Janganlah mencari-cari kesalahan orang lain dan janganlah ada di antara kamu
yang menggunjing sebagian yang lain“ (QS Al-Hujurat: 12).
Ketiga,
kita perlu memahami panduan-panduan dalam bermedia sosial. Kita harus menyadari
bahwa informasi yang berasal dari media sosial memiliki dua kemungkinan yakni
benar dan salah. Dari dua hal ini kita harus mengetahui bahwa yang baik di
media sosial itu belum tentu benar. Yang benar belum tentu bermanfaat. Yang bermanfaat
belum tentu cocok untuk disampaikan ke ranah publik. Tidak semua informasi yang
benar itu boleh dan pantas disebar ke ranah publik. Kita tidak boleh langsung
menyebarkan informasi sebelum dicek dan dilakukan proses tabayyun serta
dipastikan manfaatannya. Dalam melakukan pengecekan apakah informasi yang kita
dapat benar atau tidak, bermanfaat atau membawa mafsadat, kita harus memastikan
sumber informasi (sanad)nya. Teliti kepribadian, reputasi, kelayakan dan
keterpercayaan orang yang menyebar informasi. Pastikan juga aspek kebenaran
konten (matan)nya, yang meliputi isi dan maksud mengapa informasi tersebut
disebarkan. Dan penting juga untuk memastikan konteks tempat dan waktu serta
latar belakang saat informasi tersebut disampaikan. Pengecekan informasi ini bisa kita lakukan
dengan bertanya kepada sumber informasi atau pihak-pihak yang memiliki otoritas
dan kompetensi. Sebaiknya saat menanyakan sebuah informasi, kita lakukan secara
tertutup alias tidak terbuka di ranah publik seperti melalui group WA misalnya.

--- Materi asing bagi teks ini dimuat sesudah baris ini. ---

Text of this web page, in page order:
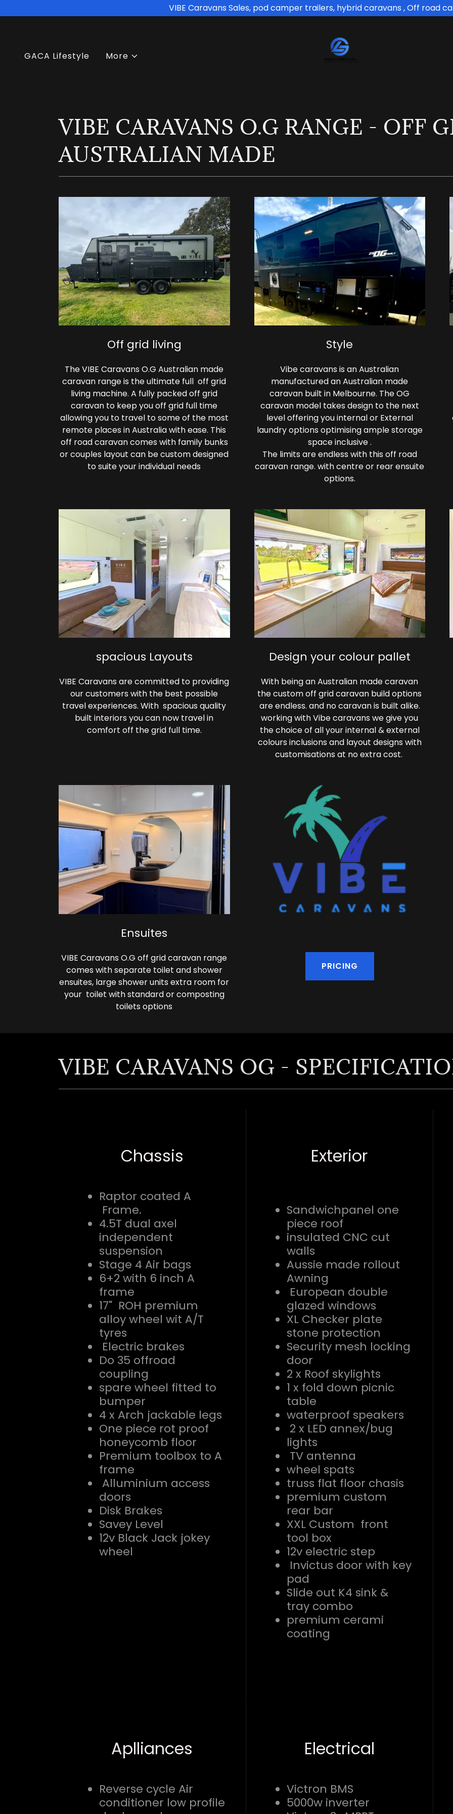
VIBE Caravans Sales, pod camper trailers, hybrid caravans , Off road
GACA Lifestyle More
VIBE CARAVANS O.G RANGE - OFF
AUSTRALIAN MADE
Off grid living
The VIBE Caravans O.G Australian made
caravan range is the ultimate full off grid
living machine. A fully packed off grid
caravan to keep you off grid full time
allowing you to travel to some of the most
remote places in Australia with ease. This
off road caravan comes with family bunks
or couples layout can be custom designed
to suite your individual needs
Style
Vibe caravans is an Australian
manufactured an Australian made
caravan built in Melbourne. The OG
caravan model takes design to the next
level offering you internal or External
laundry options optimising ample storage
space inclusive .
The limits are endless with this off road
caravan range. with centre or rear ensuite
options.
spacious Layouts
VIBE Caravans are committed to providing
our customers with the best possible
travel experiences. With spacious quality
built interiors you can now travel in
comfort off the grid full time.
Design your colour pallet
With being an Australian made caravan
the custom off grid caravan build options
are endless. and no caravan is built alike.
working with Vibe caravans we give you
the choice of all your internal & external
colours inclusions and layout designs with
customisations at no extra cost.
Ensuites
VIBE Caravans O.G off grid caravan range
comes with separate toilet and shower
ensuites, large shower units extra room for
your toilet with standard or composting
toilets options
PRICING
VIBE CARAVANS OG -
Chassis
Raptor coated A
Frame.
4.5T dual axel
independent
suspension
Stage 4 Air bags
6+2 with 6 inch A
frame
17" ROH premium
alloy wheel wit A/T
tyres
Electric brakes
Do 35 offroad
coupling
spare wheel fitted to
bumper
4 x Arch jackable legs
One piece rot proof
honeycomb floor
Premium toolbox to A
frame
Alluminium access
doors
Disk Brakes
Savey Level
12v Black Jack jokey
wheel
Exterior
Sandwichpanel one
piece roof
insulated CNC cut
walls
Aussie made rollout
Awning
European double
glazed windows
XL Checker plate
stone protection
Security mesh locking
door
2 x Roof skylights
1 x fold down picnic
table
waterproof speakers
2 x LED annex/bug
lights
TV antenna
wheel spats
truss flat floor chasis
premium custom
rear bar
XXL Custom front
tool box
12v electric step
Invictus door with key
pad
Slide out K4 sink &
tray combo
premium cerami
coating
Aplliances
Reverse cycle Air
conditioner low profile
Electrical
Victron BMS
5000w inverter
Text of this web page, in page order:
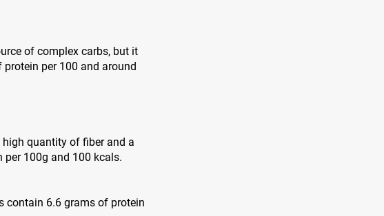
of complex carbs, but it
per 100 and around
quantity of fiber and a
100g and 100 kcals.
contain 6.6 grams of protein

Hal ini bisa menyebabkan informasi yang belum jelas kebenarannya tersebut bisa
beredar luar ke publik.
Keempat,
kita perlu memahami pedoman dalam memproduksi atau membuat konten di media
sosial. Kita harus menggunakan kalimat yang baik, tidak multitafsir, dan tidak
menyakiti orang lain. Konten yang kita buat di media sosial juga harus
menyajikan informasi yang bermanfaat dan mewujudkan kemaslahatan serta
menghindarkan dari kemafsadatan.
Hal-hal yang kita unggah di media sosial harus bisa mendorong kepada
kebaikan (al-birr) dan ketakwaan (at-taqwa), bisa mempererat persaudaraan
(ukhuwwah) dan cinta kasih (mahabbah), menambah ilmu pengetahuan, dan mendorong
orang lain untuk melakukan ajaran Islam dengan menjalankan seluruh perintah-Nya
dan menjauhi larangan-Nya. Mari hindari mengunggah konten di media sosial yang
melahirkan kebencian dan permusuhan mencari-cari aib, kesalahan, dan atau hal
yang tidak disukai oleh orang lain.
Kelima,
kita perlu memahami pedoman dalam menyebarkan informasi di media sosial di
antaranya memastikan bahwa yang kita sebarkan adalah benar dari aspek isi,
sumber, waktu dan tempat, latar belakang serta konteks informasi disampaikan.
Informasi yang kita sebar juga harus bermanfaat, baik bagi diri penyebar maupun
bagi orang atau kelompok yang akan menerima informasi tersebut. Jangan dengan mudah kita menyebarkan
informasi yang kita dapatkan karena Rasulullah telah mengingatkan dalam
haditsnya:
كَفَى بِالْمَرْءِ كَذِبًا أَنْ يُحَدِّثَ
بِكُلِّ مَا سَمِعَ
Artinya, “Cukup seseorang dikatakan
dusta, jika ia menceritakan segala apa yang ia dengar.” (HR. Muslim).